The clerk’s name was Susan. It said so on her employee identification badge. I told her I wished to pre-order Harry Potter. She sighed and took down my information and entered it into a computer. Then she rattled off an admonition that I should not expect to receive a personalized phone call telling me the book was in because of the high quantity of pre-orders they had already received. At best, I’d get an automated recording.
I asked her if she anticipated a long line of people on the day of release. And she then proceeded to tell me (eyes rolling and chest heaving in overly-theatrical exasperation) that she couldn’t really say for sure how it would go, but that Harry Potter releases were the reason she’d gotten out of the book-selling business.
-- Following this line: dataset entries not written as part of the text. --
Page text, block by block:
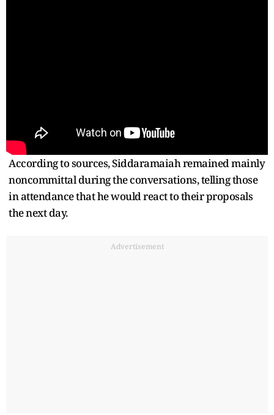
According to sources, Siddaramaiah remained mainly
noncommittal during the conversations, telling those
in attendance that he would react to their proposals
the next day.
Advertisement
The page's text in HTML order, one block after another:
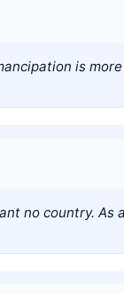
is
no country. As
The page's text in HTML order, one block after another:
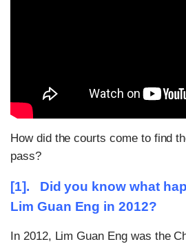
How did the courts come to find
pass?
[1]. Did you know what
Lim Guan Eng in 2012?
In 2012, Lim Guan Eng was the
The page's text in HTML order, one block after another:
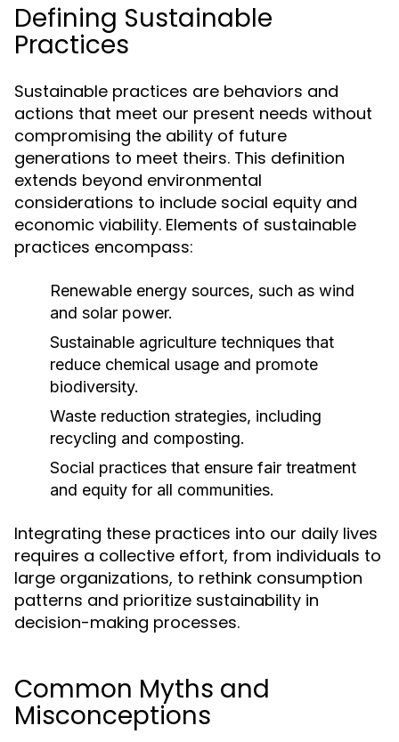
Defining Sustainable
Practices
Sustainable practices are behaviors and
actions that meet our present needs without
compromising the ability of future
generations to meet theirs. This definition
extends beyond environmental
considerations to include social equity and
economic viability. Elements of sustainable
practices encompass:
Renewable energy sources, such as wind
and solar power.
Sustainable agriculture techniques that
reduce chemical usage and promote
biodiversity.
Waste reduction strategies, including
recycling and composting.
Social practices that ensure fair treatment
and equity for all communities.
Integrating these practices into our daily lives
requires a collective effort, from individuals to
large organizations, to rethink consumption
patterns and prioritize sustainability in
decision-making processes.
Common Myths and
Misconceptions
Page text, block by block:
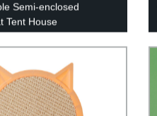
Semi-enclosed
Tent House
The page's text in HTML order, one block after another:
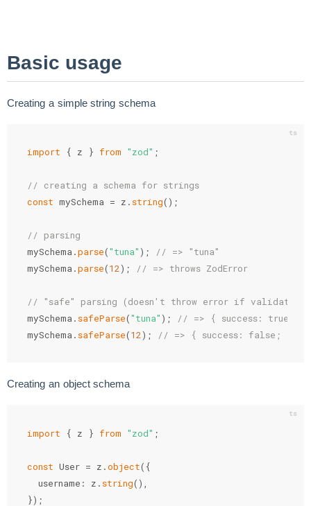
Basic usage
Creating a simple string schema
import { z } from "zod" ;
// creating a schema for strings
const mySchema = z . string( ) ;
// parsing
mySchema .parse("tuna" ) ;
// => "tuna"
mySchema .parse(12) ; // => throws ZodError
// "safe" parsing (doesn't throw error if
mySchema . safeParse("tuna" ) ;
// => { success: true;
mySchema . safeParse(12) ; // => { success: false;
Creating an object schema
import { z } from "zod" ;
const User = z .object( {
  username
: z . string( )
}) ;

Harry Potter releases had been, apparently, the LAST STRAW.
“Book 6 was that bad, huh?” I said with a small smile to this woman who had been so psychologically traumatized by Harry Potter release dates.
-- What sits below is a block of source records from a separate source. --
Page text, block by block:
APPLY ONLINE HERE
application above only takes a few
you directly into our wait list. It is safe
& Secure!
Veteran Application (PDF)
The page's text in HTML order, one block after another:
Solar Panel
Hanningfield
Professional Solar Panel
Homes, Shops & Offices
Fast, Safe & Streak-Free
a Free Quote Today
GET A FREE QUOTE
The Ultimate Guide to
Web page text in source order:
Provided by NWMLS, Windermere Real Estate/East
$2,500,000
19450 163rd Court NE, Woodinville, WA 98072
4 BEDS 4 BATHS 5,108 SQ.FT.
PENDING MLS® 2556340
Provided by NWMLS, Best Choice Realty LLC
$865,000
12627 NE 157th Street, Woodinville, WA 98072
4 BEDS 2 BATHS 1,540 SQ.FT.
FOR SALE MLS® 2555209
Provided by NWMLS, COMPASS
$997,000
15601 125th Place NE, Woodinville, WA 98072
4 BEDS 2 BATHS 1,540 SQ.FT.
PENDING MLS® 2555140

(And all the time I was wondering if she’d noticed yet that she had accidentally STUMBLED BACK INTO the bookselling business, and I was wondering if I should maybe point it out to her. Just in case she hadn’t noticed.)
“Oh, I didn’t DO Book 6,” she assured me. “I’m talking about Book 5.”
I left soon after with a receipt for my pre-order, a cranky preschooler, and the beginnings of a headache. I told my husband the whole story later that night and told him I was thinking about maybe just driving over to Target on July 23. Maybe Target won’t have long lines. They certainly won’t have Susan, the-bookseller-who’s-not-in-the-bookselling-business-anymore. If Target has long lines, I’ll just go on over to Borders and pick up my pre-order. But maybe Target will be my best bet.
He knowingly narrowed his eyes at me and said: “We’re gonna end up with two copies of this book just like last time, aren’t we?”
I promised him that wouldn’t happen. I’m pretty sure it’s a promise I’ll keep. Yeah, pretty sure. Sort of.